We study the velocity distribution of Milky Way disk stars in a kiloparsec-sized region around the Sun, based on ~ 2 million M-type stars from DR7 of SDSS, which have newly re-calibrated absolute proper motions from combining SDSS positions with the USNO-B catalogue. We estimate photometric distances to all stars, accurate to ~ 20 %, and combine them with the proper motions to derive tangential velocities for this kinematically unbiased sample of stars. Based on a statistical de-projection method we then derive the vertical profiles (to heights of Z = 800 pc above the disk plane) for the first and second moments of the three dimensional stellar velocity distribution. We find that <W> = -7 +/- 1 km/s and <U> = -9 +/- 1 km/s, independent of height above the mid-plane, reflecting the Suns motion with respect to the local standard of rest. In contrast, <V> changes distinctly from -20 +/- 2 km/s in the mid-plane to <V> = -32 km/s at Z = 800 pc, reflecting an asymmetric drift of the stellar mean velocity that increases with height. All three components of the M-star velocity dispersion show a strong linear rise away from the mid-plane, most notably sigma_{ZZ}, which grows from 18 km/s (Z = 0) to 40 km/s (at Z = 800 pc). We determine the orientation of the velocity ellipsoid, and find a significant vertex deviation of 20 to 25 degrees, which decreases only slightly to heights of Z = 800 pc.

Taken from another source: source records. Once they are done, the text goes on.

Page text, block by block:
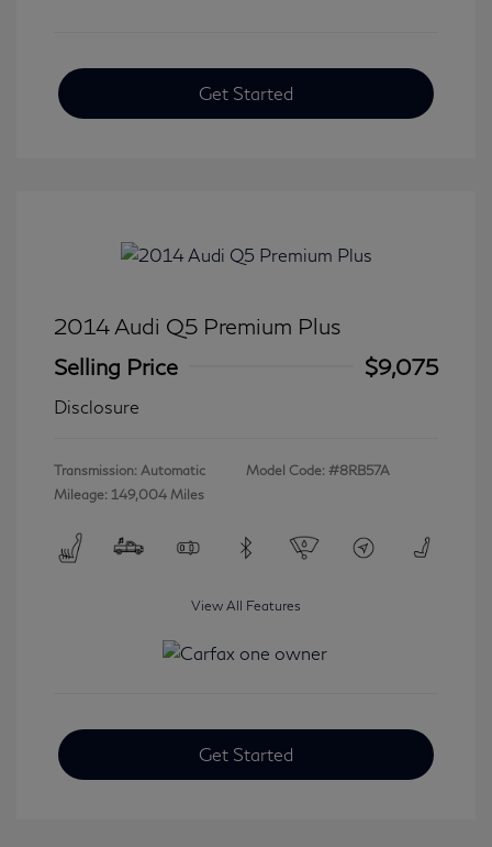
Get Started
2014 Audi Q5 Premium Plus
Selling Price
$9,075
Disclosure
Transmission: Automatic
Mileage: 149,004 Miles
Model Code: #8RB57A
View All Features
Get Started
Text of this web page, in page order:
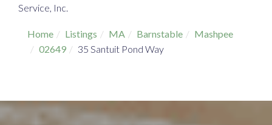
Service, Inc.
Home Listings MA Barnstable
Mashpee
02649
35 Santuit Pond Way

Away from the mid-plane, our sample exhibits a remarkably large tilt of the velocity ellipsoid towards the Galactic plane, which reaches 20 deg. at Z = 800 pc and which is not easily explained. Finally, we determine the ratio sigma^2_{phiphi}/sigma^2_{RR} near the mid-plane, which in the epicyclic approximation implies an almost perfectly flat rotation curve at the Solar radius.